Items listed in a dataset:
↓

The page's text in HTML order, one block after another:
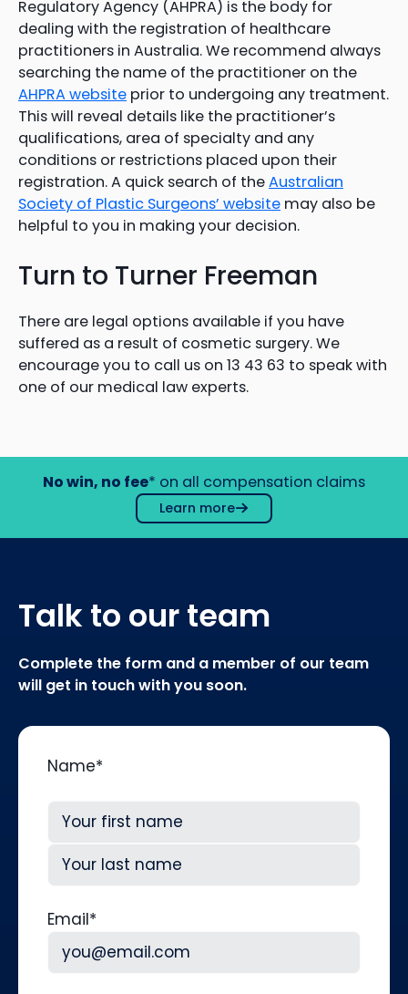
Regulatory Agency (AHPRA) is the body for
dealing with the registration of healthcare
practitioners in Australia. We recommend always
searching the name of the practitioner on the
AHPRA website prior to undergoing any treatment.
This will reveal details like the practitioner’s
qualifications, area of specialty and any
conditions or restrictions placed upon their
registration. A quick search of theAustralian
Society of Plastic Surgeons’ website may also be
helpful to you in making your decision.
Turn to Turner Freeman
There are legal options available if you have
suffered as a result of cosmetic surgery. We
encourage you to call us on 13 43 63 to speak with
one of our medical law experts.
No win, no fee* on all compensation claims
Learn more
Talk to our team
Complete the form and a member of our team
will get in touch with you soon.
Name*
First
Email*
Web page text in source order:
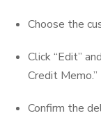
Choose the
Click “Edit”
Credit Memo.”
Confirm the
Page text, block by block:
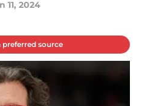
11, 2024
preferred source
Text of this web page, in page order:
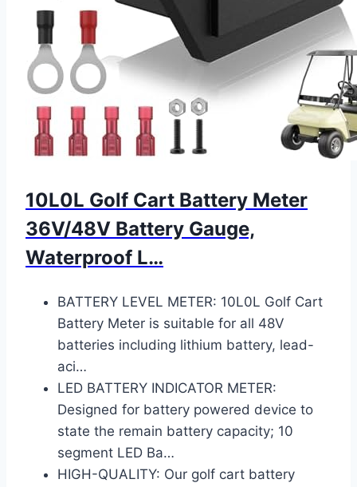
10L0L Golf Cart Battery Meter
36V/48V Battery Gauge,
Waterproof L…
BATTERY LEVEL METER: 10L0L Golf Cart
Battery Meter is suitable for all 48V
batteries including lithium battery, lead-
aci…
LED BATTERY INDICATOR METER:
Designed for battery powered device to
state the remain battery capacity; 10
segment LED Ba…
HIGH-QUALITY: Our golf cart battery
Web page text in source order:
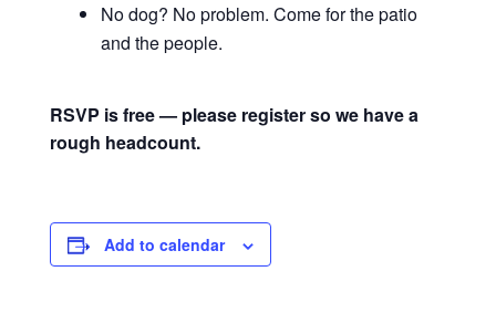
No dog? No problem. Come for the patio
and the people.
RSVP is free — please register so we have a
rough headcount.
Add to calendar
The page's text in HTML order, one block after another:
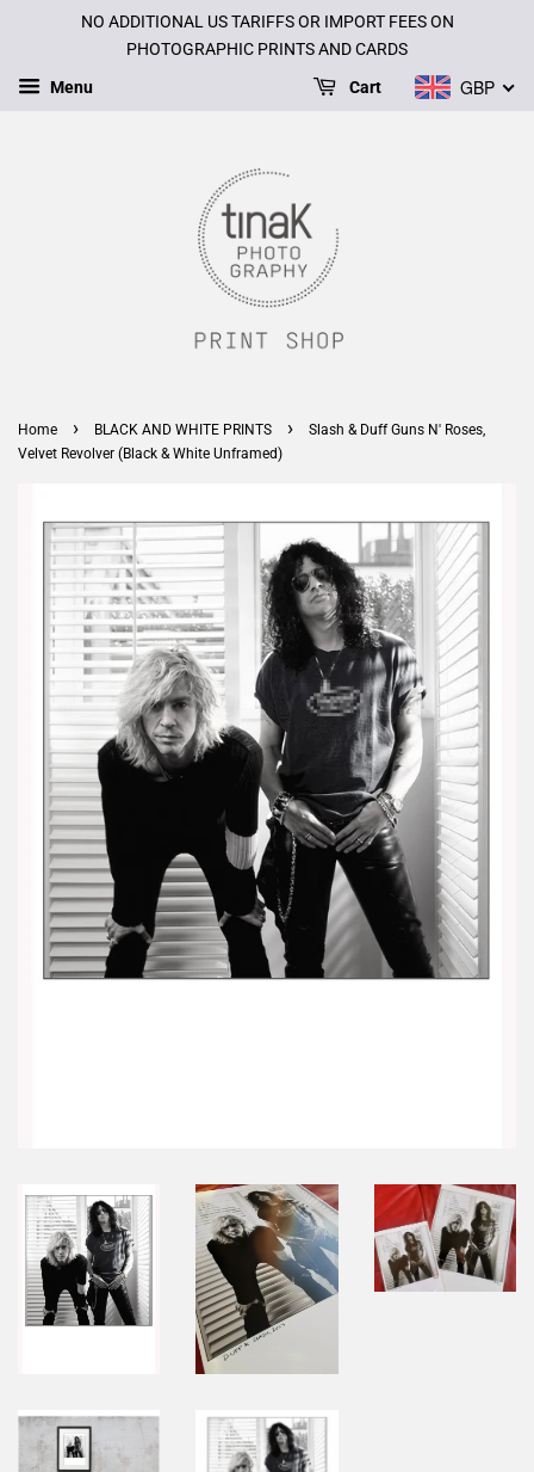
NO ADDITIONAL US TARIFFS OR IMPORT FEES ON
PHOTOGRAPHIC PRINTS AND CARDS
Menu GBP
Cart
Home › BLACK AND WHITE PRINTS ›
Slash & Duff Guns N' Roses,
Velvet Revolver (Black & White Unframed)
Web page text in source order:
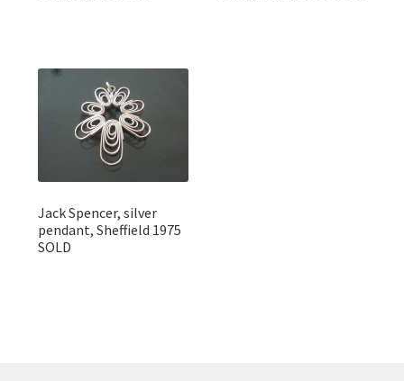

↑

__TASK DETAILS__. Reproduce every line above word for word; no images.

__ANSWER AREA__.
The page's text in HTML order, one block after another:
Regulatory Agency (AHPRA) is the body for
dealing with the registration of healthcare
practitioners in Australia. We recommend always
searching the name of the practitioner on the
AHPRA website prior to undergoing any treatment.
This will reveal details like the practitioner’s
qualifications, area of specialty and any
conditions or restrictions placed upon their
registration. A quick search of theAustralian
Society of Plastic Surgeons’ website may also be
helpful to you in making your decision.
Turn to Turner Freeman
There are legal options available if you have
suffered as a result of cosmetic surgery. We
encourage you to call us on 13 43 63 to speak with
one of our medical law experts.
No win, no fee* on all compensation claims
Learn more
Talk to our team
Complete the form and a member of our team
will get in touch with you soon.
Name*
First
Email*
Web page text in source order:
Choose the
Click “Edit”
Credit Memo.”
Confirm the
Page text, block by block:
11, 2024
preferred source
Text of this web page, in page order:
10L0L Golf Cart Battery Meter
36V/48V Battery Gauge,
Waterproof L…
BATTERY LEVEL METER: 10L0L Golf Cart
Battery Meter is suitable for all 48V
batteries including lithium battery, lead-
aci…
LED BATTERY INDICATOR METER:
Designed for battery powered device to
state the remain battery capacity; 10
segment LED Ba…
HIGH-QUALITY: Our golf cart battery
Web page text in source order:
No dog? No problem. Come for the patio
and the people.
RSVP is free — please register so we have a
rough headcount.
Add to calendar
The page's text in HTML order, one block after another:
NO ADDITIONAL US TARIFFS OR IMPORT FEES ON
PHOTOGRAPHIC PRINTS AND CARDS
Menu GBP
Cart
Home › BLACK AND WHITE PRINTS ›
Slash & Duff Guns N' Roses,
Velvet Revolver (Black & White Unframed)
Web page text in source order:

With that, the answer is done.